# Sargasso Sea and Sargassum



## SeaBreeze (May 24, 2020)

This seaweed is really thick and dense, look at it on the beach, I could see where there would be concern with it jamming in boat motors.



> The Sargasso Sea in the North Atlantic Ocean, near the Caribbean, is unlike any other sea in this planet. The boundaries of the sea are defined not by landmasses, but by four currents that swirl clockwise around the Bermuda forming a vast whirlpool called the North Atlantic gyre. The Sargasso Sea is part of this gyre. These ocean currents bring marine plants and debris from far away and deposit them into the gyre, yet the ocean water in the Sargasso Sea has a deep blue color and exceptional clarity. But the most defining characteristic of the Sargasso Sea is the presence of a seaweed called sargassum, that exist in large floating mats hundreds, and sometimes thousands of kilometers long. The Sargasso Sea got its name from this weed.
> 
> Early explorers regarded the Sargasso Sea with fear because they thought their ships would get stuck in the weed. When Christopher Columbus’s _Santa María_ sailed to the Canary Island through the Sargasso Sea, he noted in the ship’s log that the weed was “so thick that it actually held back the ships.” Areas of the sea also overlaps the mythic Bermuda Triangle, and there have been stories of ships getting stuck in the sea for years. But its not the weed that causes ships to suddenly stop moving in the Sargasso Sea. It’s the wind, or the lack of it.
> 
> In the past decade, the sargassum in the Sargasso Sea has been prolificating rapidly. Large mats of the seaweed now stretches across the North Atlantic, some eight thousand kilometers long. Scientist call it “The Great Atlantic Sargassum Belt”. Sargassum now regularly wash ashore on beaches of the tropical Atlantic, the Caribbean Sea and the Gulf of Mexico in vast quantities, where they rot and emit foul smell. Experts say that increasing levels of nutrients that are being flushed into ocean via the Amazon in the spring and summer each year, as a result of human activities including deforestation and fertilizer use, have resulted in the growth.
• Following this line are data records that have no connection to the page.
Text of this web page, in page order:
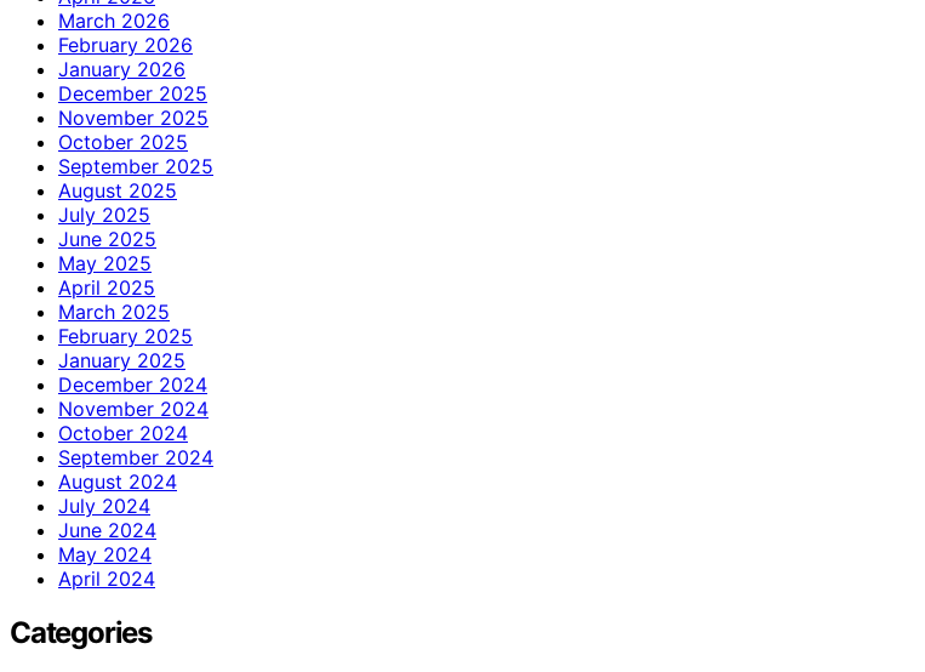
March 2026
February 2026
January 2026
December 2025
November 2025
October 2025
September 2025
August 2025
July 2025
June 2025
May 2025
April 2025
March 2025
February 2025
January 2025
December 2024
November 2024
October 2024
September 2024
August 2024
July 2024
June 2024
May 2024
April 2024
Categories
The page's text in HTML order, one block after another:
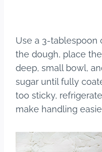
Use a 3-tablespoon
the dough, place
deep, small bowl,
sugar until fully
too sticky,
make handling
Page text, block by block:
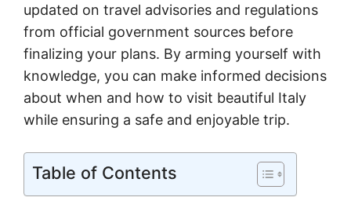
updated on travel advisories and regulations
from official government sources before
finalizing your plans. By arming yourself with
knowledge, you can make informed decisions
about when and how to visit beautiful Italy
while ensuring a safe and enjoyable trip.
Table of Contents
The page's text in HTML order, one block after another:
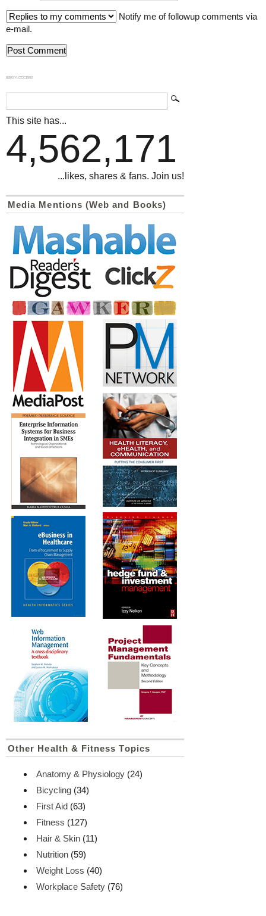
Notify me of followup comments via
e-mail.
839GYLCCC1992
This site has...
4,562,171
...likes, shares & fans. Join us!
Media Mentions (Web and Books)
Other Health & Fitness Topics
Anatomy & Physiology (24)
Bicycling (34)
First Aid (63)
Fitness (127)
Hair & Skin (11)
Nutrition (59)
Weight Loss (40)
Workplace Safety (76)
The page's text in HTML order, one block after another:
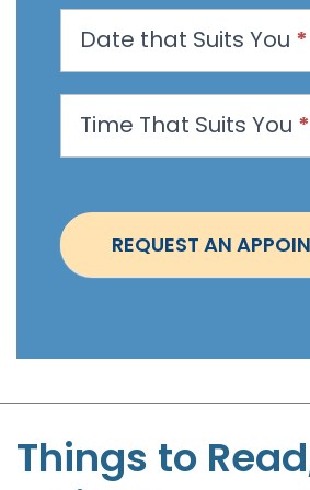
n
p
p
i
t
m
S
t
e
Date that Suits You *
Time That Suits You *
REQUEST AN
Things to
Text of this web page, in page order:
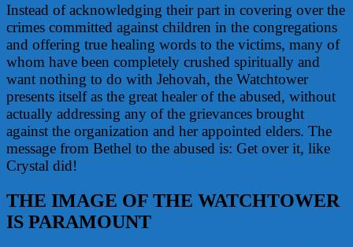
Instead of acknowledging their part in covering over the
crimes committed against children in the congregations
and offering true healing words to the victims, many of
whom have been completely crushed spiritually and
want nothing to do with Jehovah, the Watchtower
presents itself as the great healer of the abused, without
actually addressing any of the grievances brought
against the organization and her appointed elders. The
message from Bethel to the abused is: Get over it, like
Crystal did!
THE IMAGE OF THE WATCHTOWER
IS PARAMOUNT
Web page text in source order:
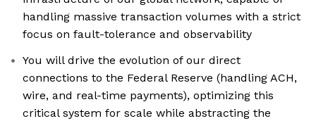
handling massive transaction volumes with a strict
focus on fault-tolerance and observability
You will drive the evolution of our direct
connections to the Federal Reserve (handling ACH,
wire, and real-time payments), optimizing this
critical system for scale while abstracting the
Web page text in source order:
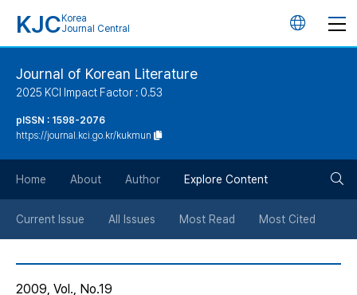
KJC Korea
Journal Central
언
튼
Journal of Korean Literature
2025 KCI Impact Factor : 0.53
pISSN : 1598-2076
https://journal.kci.go.kr/kukmun
Home About Author Explore Content
Current Issue All Issues Most Read Most Cited
2009, Vol., No.19

https://www.amusingplanet.com/2019/12/sargasso-sea-and-sargassum.html


----------



## Aunt Marg (May 24, 2020)

Wow!

Love the tidbit of history surrounding Christopher Columbus!


----------



## Ruthanne (May 24, 2020)

I've never heard of that Sea before...learn something new every day!


----------



## SeaBreeze (May 24, 2020)

Ruthanne said:


> I've never heard of that Sea before...learn something new every day!


Me too Ruth!


----------



## Aunt Marg (May 24, 2020)

Me, three!


----------



## RadishRose (May 24, 2020)

A question would be... how can we utilize this weed?


----------



## Aunt Marg (May 24, 2020)

RadishRose said:


> A question would be... how can we utilize this weed?
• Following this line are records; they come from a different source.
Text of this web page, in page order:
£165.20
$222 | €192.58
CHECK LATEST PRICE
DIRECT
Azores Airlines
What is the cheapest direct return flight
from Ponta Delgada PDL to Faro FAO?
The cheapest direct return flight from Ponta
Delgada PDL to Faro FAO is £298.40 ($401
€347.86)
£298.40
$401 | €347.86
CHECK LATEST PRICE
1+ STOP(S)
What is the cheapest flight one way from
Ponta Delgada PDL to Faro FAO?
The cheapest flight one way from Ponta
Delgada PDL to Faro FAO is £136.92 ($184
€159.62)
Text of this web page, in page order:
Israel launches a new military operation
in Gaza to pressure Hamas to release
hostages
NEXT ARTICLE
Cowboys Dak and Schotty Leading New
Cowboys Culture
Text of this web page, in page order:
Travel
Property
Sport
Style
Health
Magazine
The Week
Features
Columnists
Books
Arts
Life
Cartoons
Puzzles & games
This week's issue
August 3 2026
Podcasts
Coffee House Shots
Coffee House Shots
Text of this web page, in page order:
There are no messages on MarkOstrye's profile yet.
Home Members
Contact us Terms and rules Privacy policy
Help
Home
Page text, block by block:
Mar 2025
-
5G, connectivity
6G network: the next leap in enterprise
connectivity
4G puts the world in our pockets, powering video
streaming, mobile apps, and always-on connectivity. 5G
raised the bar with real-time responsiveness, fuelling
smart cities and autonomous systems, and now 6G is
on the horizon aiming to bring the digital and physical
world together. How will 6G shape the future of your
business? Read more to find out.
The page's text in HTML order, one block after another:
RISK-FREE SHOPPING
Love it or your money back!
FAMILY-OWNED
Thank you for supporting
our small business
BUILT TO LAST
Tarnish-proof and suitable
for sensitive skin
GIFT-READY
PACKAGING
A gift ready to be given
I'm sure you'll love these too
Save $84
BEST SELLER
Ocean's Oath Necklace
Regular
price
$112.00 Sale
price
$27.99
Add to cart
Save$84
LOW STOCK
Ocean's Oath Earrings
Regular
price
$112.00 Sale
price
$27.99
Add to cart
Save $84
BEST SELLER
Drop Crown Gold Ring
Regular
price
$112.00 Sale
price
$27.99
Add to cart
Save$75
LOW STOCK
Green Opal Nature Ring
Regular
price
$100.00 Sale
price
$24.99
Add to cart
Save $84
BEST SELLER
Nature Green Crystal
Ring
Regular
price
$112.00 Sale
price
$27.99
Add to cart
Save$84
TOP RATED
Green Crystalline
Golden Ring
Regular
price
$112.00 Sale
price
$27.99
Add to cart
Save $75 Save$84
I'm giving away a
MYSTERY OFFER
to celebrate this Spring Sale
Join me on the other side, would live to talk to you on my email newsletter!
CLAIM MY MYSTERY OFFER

Just exactly what are you talking about here, RR?


----------



## SeaBreeze (May 24, 2020)

RadishRose said:


> A question would be... how can we utilize this weed?
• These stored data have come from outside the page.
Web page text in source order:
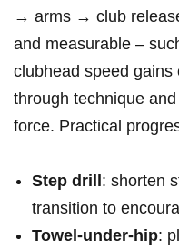
→ arms → club
and ⁢measurable –
clubhead ‌speed
through technique
force. Practical
Step drill : shorten
transition to
Towel‑under‑hip:
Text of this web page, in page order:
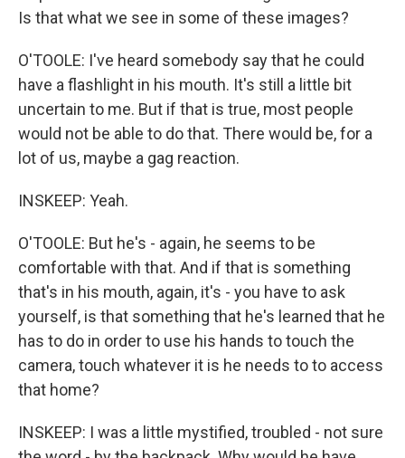
Is that what we see in some of these images?
O'TOOLE: I've heard somebody say that he could
have a flashlight in his mouth. It's still a little bit
uncertain to me. But if that is true, most people
would not be able to do that. There would be, for a
lot of us, maybe a gag reaction.
INSKEEP: Yeah.
O'TOOLE: But he's - again, he seems to be
comfortable with that. And if that is something
that's in his mouth, again, it's - you have to ask
yourself, is that something that he's learned that he
has to do in order to use his hands to touch the
camera, touch whatever it is he needs to to access
that home?
INSKEEP: I was a little mystified, troubled - not sure
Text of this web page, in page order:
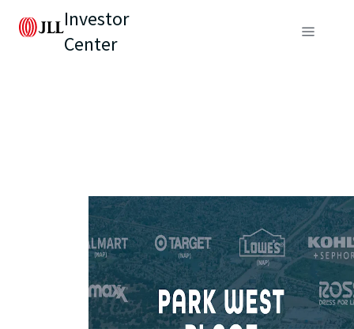
Investor
Center
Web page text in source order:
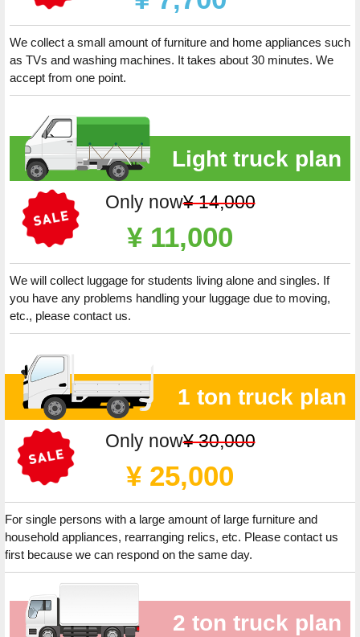
We collect a small amount of furniture and home appliances such
as TVs and washing machines. It takes about 30 minutes. We
accept from one point.
Light truck plan
Only now¥ 14,000
¥ 11,000
We will collect luggage for students living alone and singles. If
you have any problems handling your luggage due to moving,
etc., please contact us.
1 ton truck plan
Only now¥ 30,000
¥ 25,000
For single persons with a large amount of large furniture and
household appliances, rearranging relics, etc. Please contact us
first because we can respond on the same day.
2 ton truck plan
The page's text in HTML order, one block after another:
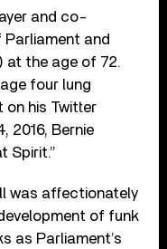
and co-
and
at the age of 72.
four lung
on his Twitter
2016, Bernie
Spirit.”
was affectionately
of funk
as Parliament’s
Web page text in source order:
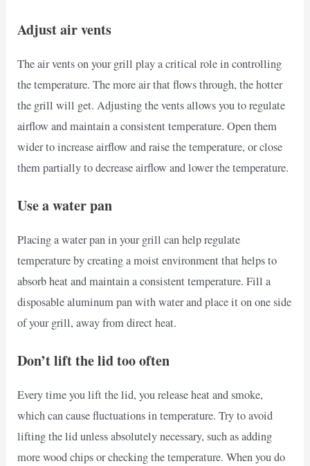
Adjust air vents
The air vents on your grill play a critical role in controlling
the temperature. The more air that flows through, the hotter
the grill will get. Adjusting the vents allows you to regulate
airflow and maintain a consistent temperature. Open them
wider to increase airflow and raise the temperature, or close
them partially to decrease airflow and lower the temperature.
Use a water pan
Placing a water pan in your grill can help regulate
temperature by creating a moist environment that helps to
absorb heat and maintain a consistent temperature. Fill a
disposable aluminum pan with water and place it on one side
of your grill, away from direct heat.
Don’t lift the lid too often
Every time you lift the lid, you release heat and smoke,
which can cause fluctuations in temperature. Try to avoid
lifting the lid unless absolutely necessary, such as adding
more wood chips or checking the temperature. When you do

Looks like they've found some uses Rose.

https://www.villapalmarcancun.com/b...ve-uses-of-sargassum-seaweed-in-the-caribbean


----------



## RadishRose (May 24, 2020)

No, but you're funny. @Aunt Marg .

I just look at this heap of rotting vegetation and think there must be something we can do with it!

Since it decomposes, it's not stable. Since it's salty, no good for fertilizer.

Didn't we make things like toothpaste, lipstick and other cosmetics out of seaweeds at one time?


----------



## RadishRose (May 24, 2020)

Oh @SeaBreeze, I missed this while you were posting. I'll take a look!


----------



## SeaBreeze (May 24, 2020)

RadishRose said:


> Oh @SeaBreeze, I missed this while you were posting. I'll take a look!


Thanks Rose, I had no idea if they were using it for anything productive before your post, good question!


----------



## RadishRose (May 24, 2020)

SeaBreeze said:


> Looks like they've found some uses Rose.
> 
> https://www.villapalmarcancun.com/b...ve-uses-of-sargassum-seaweed-in-the-caribbean


I am so glad to see this SB. I didn't realize it's potential as fertilizer once washed! I feel better now.


----------



## Em in Ohio (May 30, 2020)

SeaBreeze said:


> This seaweed is really thick and dense, look at it on the beach, I could see where there would be concern with it jamming in boat motors.
> 
> https://www.amusingplanet.com/2019/12/sargasso-sea-and-sargassum.html


https://www.villapalmarcancun.com/b...ve-uses-of-sargassum-seaweed-in-the-caribbean

I saw a special on how they are turning this seaweed into bricks to build low-cost housing, as mentioned in your excellent link.  Creative minds took what was a problem and are turning it into a solution.  Respect!


----------